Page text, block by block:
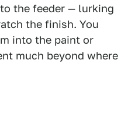
the feeder — lurking
the finish. You
into the paint or
much beyond where
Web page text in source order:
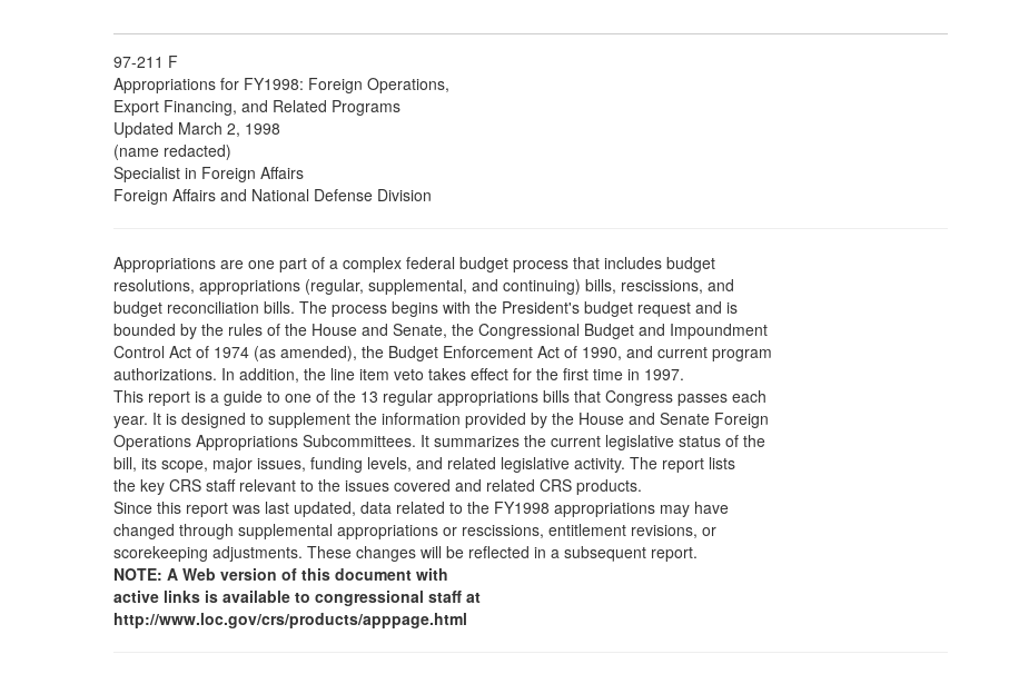
97-211 F
Appropriations for FY1998: Foreign Operations,
Export Financing, and Related Programs
Updated March 2, 1998
(name redacted)
Specialist in Foreign Affairs
Foreign Affairs and National Defense Division
Appropriations are one part of a complex federal budget process that includes budget
resolutions, appropriations (regular, supplemental, and continuing) bills, rescissions, and
budget reconciliation bills. The process begins with the President's budget request and is
bounded by the rules of the House and Senate, the Congressional Budget and Impoundment
Control Act of 1974 (as amended), the Budget Enforcement Act of 1990, and current program
authorizations. In addition, the line item veto takes effect for the first time in 1997.
This report is a guide to one of the 13 regular appropriations bills that Congress passes each
year. It is designed to supplement the information provided by the House and Senate Foreign
Operations Appropriations Subcommittees. It summarizes the current legislative status of the
bill, its scope, major issues, funding levels, and related legislative activity. The report lists
the key CRS staff relevant to the issues covered and related CRS products.
Since this report was last updated, data related to the FY1998 appropriations may have
changed through supplemental appropriations or rescissions, entitlement revisions, or
scorekeeping adjustments. These changes will be reflected in a subsequent report.
NOTE: A Web version of this document with
active links is available to congressional staff at
http://www.loc.gov/crs/products/apppage.html
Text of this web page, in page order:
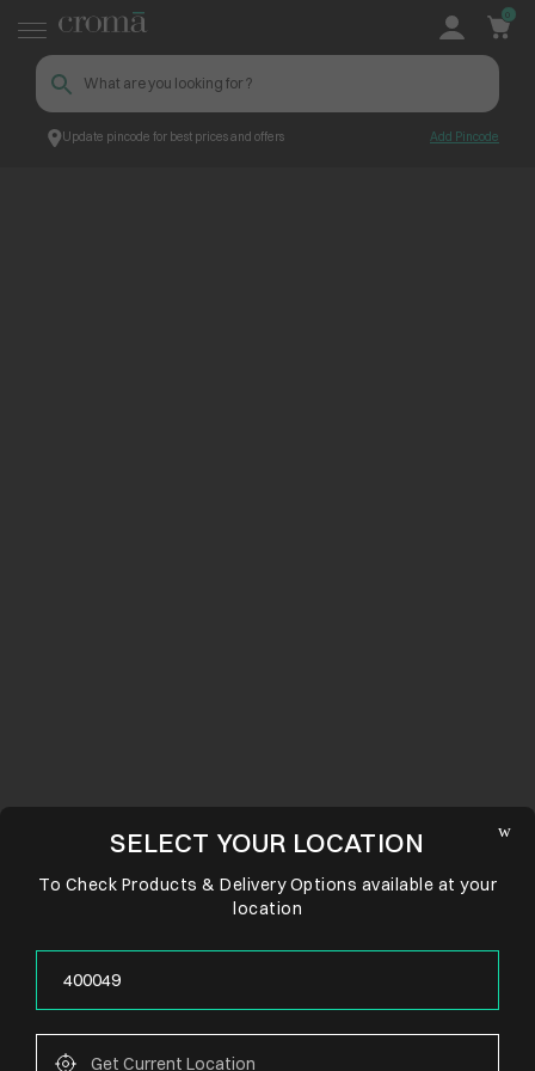
Update pincode for best prices and offers Add Pincode
0
Croma ContentPage_272742
SELECT YOUR LOCATION
To Check Products & Delivery Options available at your
location
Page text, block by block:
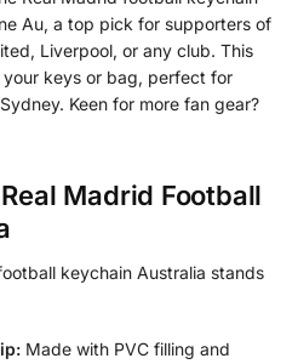
Au, a top pick for supporters of
Liverpool, or any club. This
keys or bag, perfect for
Keen for more fan gear?
Madrid Football
keychain Australia stands
Made with PVC filling and
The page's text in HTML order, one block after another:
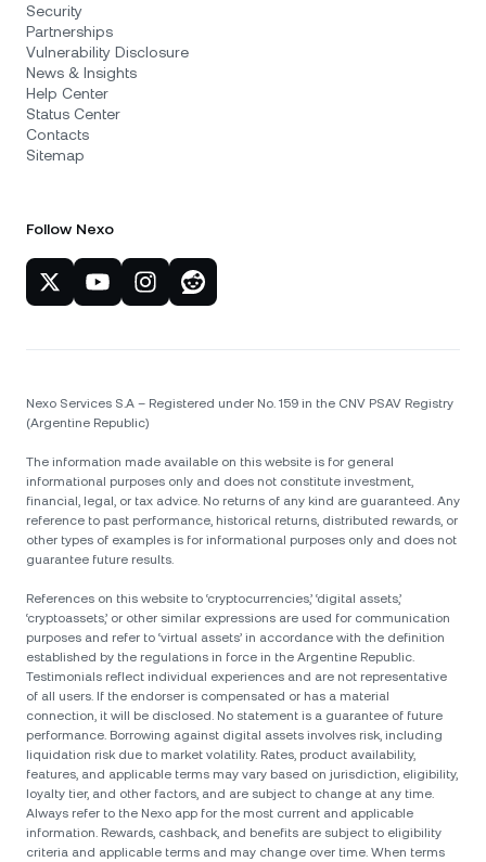
Security
Partnerships
Vulnerability Disclosure
News & Insights
Help Center
Status Center
Contacts
Sitemap
Follow Nexo
Nexo Services S.A – Registered under No. 159 in the CNV PSAV Registry
(Argentine Republic)
The information made available on this website is for general
informational purposes only and does not constitute investment,
financial, legal, or tax advice. No returns of any kind are guaranteed. Any
reference to past performance, historical returns, distributed rewards, or
other types of examples is for informational purposes only and does not
guarantee future results.
References on this website to ‘cryptocurrencies,’ ‘digital assets,’
‘cryptoassets,’ or other similar expressions are used for communication
purposes and refer to ‘virtual assets’ in accordance with the definition
established by the regulations in force in the Argentine Republic.
Testimonials reflect individual experiences and are not representative
of all users. If the endorser is compensated or has a material
connection, it will be disclosed. No statement is a guarantee of future
performance. Borrowing against digital assets involves risk, including
liquidation risk due to market volatility. Rates, product availability,
features, and applicable terms may vary based on jurisdiction, eligibility,
loyalty tier, and other factors, and are subject to change at any time.
Always refer to the Nexo app for the most current and applicable
information. Rewards, cashback, and benefits are subject to eligibility
criteria and applicable terms and may change over time. When terms
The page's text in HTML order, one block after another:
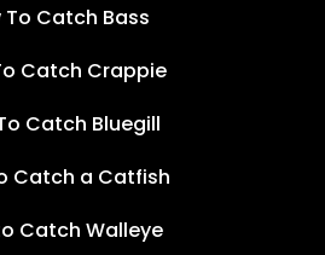
To Catch Bass
Catch Crappie
Catch Bluegill
Catch a Catfish
Catch Walleye
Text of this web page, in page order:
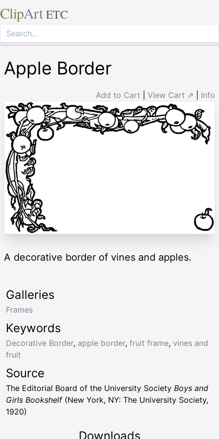
ClipArt ETC
Apple Border
Add to Cart View Cart ⇗ Info
A decorative border of vines and apples.
Keywords
Decorative Border, apple border, fruit frame, vines and
fruit
Galleries
Frames
Source
The Editorial Board of the University Society Boys and
Girls Bookshelf(New York, NY: The University Society,
1920)
Downloads
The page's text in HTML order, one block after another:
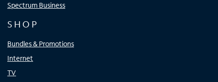
Spectrum Business
SHOP
Bundles & Promotions
Internet
TV
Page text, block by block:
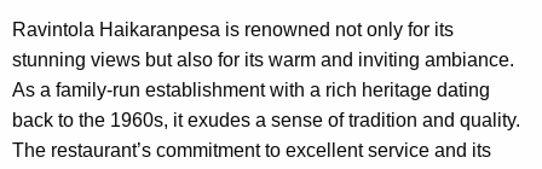
Ravintola Haikaranpesa is renowned not only for its
stunning views but also for its warm and inviting ambiance.
As a family-run establishment with a rich heritage dating
back to the 1960s, it exudes a sense of tradition and quality.
The restaurant’s commitment to excellent service and its
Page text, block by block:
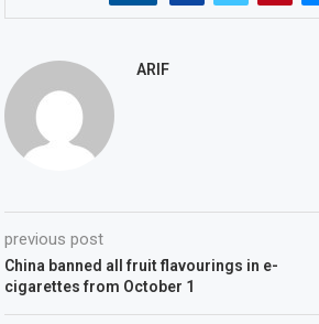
========================================
■ **WORK ITEM**
In your reply, every line of the material should appear exactly as written, and no picture should.

■ **FINISHED TASK**
Page text, block by block:
the feeder — lurking
the finish. You
into the paint or
much beyond where
Web page text in source order:
97-211 F
Appropriations for FY1998: Foreign Operations,
Export Financing, and Related Programs
Updated March 2, 1998
(name redacted)
Specialist in Foreign Affairs
Foreign Affairs and National Defense Division
Appropriations are one part of a complex federal budget process that includes budget
resolutions, appropriations (regular, supplemental, and continuing) bills, rescissions, and
budget reconciliation bills. The process begins with the President's budget request and is
bounded by the rules of the House and Senate, the Congressional Budget and Impoundment
Control Act of 1974 (as amended), the Budget Enforcement Act of 1990, and current program
authorizations. In addition, the line item veto takes effect for the first time in 1997.
This report is a guide to one of the 13 regular appropriations bills that Congress passes each
year. It is designed to supplement the information provided by the House and Senate Foreign
Operations Appropriations Subcommittees. It summarizes the current legislative status of the
bill, its scope, major issues, funding levels, and related legislative activity. The report lists
the key CRS staff relevant to the issues covered and related CRS products.
Since this report was last updated, data related to the FY1998 appropriations may have
changed through supplemental appropriations or rescissions, entitlement revisions, or
scorekeeping adjustments. These changes will be reflected in a subsequent report.
NOTE: A Web version of this document with
active links is available to congressional staff at
http://www.loc.gov/crs/products/apppage.html
Text of this web page, in page order:
Update pincode for best prices and offers Add Pincode
0
Croma ContentPage_272742
SELECT YOUR LOCATION
To Check Products & Delivery Options available at your
location
Page text, block by block:
Au, a top pick for supporters of
Liverpool, or any club. This
keys or bag, perfect for
Keen for more fan gear?
Madrid Football
keychain Australia stands
Made with PVC filling and
The page's text in HTML order, one block after another:
Security
Partnerships
Vulnerability Disclosure
News & Insights
Help Center
Status Center
Contacts
Sitemap
Follow Nexo
Nexo Services S.A – Registered under No. 159 in the CNV PSAV Registry
(Argentine Republic)
The information made available on this website is for general
informational purposes only and does not constitute investment,
financial, legal, or tax advice. No returns of any kind are guaranteed. Any
reference to past performance, historical returns, distributed rewards, or
other types of examples is for informational purposes only and does not
guarantee future results.
References on this website to ‘cryptocurrencies,’ ‘digital assets,’
‘cryptoassets,’ or other similar expressions are used for communication
purposes and refer to ‘virtual assets’ in accordance with the definition
established by the regulations in force in the Argentine Republic.
Testimonials reflect individual experiences and are not representative
of all users. If the endorser is compensated or has a material
connection, it will be disclosed. No statement is a guarantee of future
performance. Borrowing against digital assets involves risk, including
liquidation risk due to market volatility. Rates, product availability,
features, and applicable terms may vary based on jurisdiction, eligibility,
loyalty tier, and other factors, and are subject to change at any time.
Always refer to the Nexo app for the most current and applicable
information. Rewards, cashback, and benefits are subject to eligibility
criteria and applicable terms and may change over time. When terms
The page's text in HTML order, one block after another:
To Catch Bass
Catch Crappie
Catch Bluegill
Catch a Catfish
Catch Walleye
Text of this web page, in page order:
ClipArt ETC
Apple Border
Add to Cart View Cart ⇗ Info
A decorative border of vines and apples.
Keywords
Decorative Border, apple border, fruit frame, vines and
fruit
Galleries
Frames
Source
The Editorial Board of the University Society Boys and
Girls Bookshelf(New York, NY: The University Society,
1920)
Downloads
The page's text in HTML order, one block after another:
Spectrum Business
SHOP
Bundles & Promotions
Internet
TV
Page text, block by block:
Ravintola Haikaranpesa is renowned not only for its
stunning views but also for its warm and inviting ambiance.
As a family-run establishment with a rich heritage dating
back to the 1960s, it exudes a sense of tradition and quality.
The restaurant’s commitment to excellent service and its
Page text, block by block:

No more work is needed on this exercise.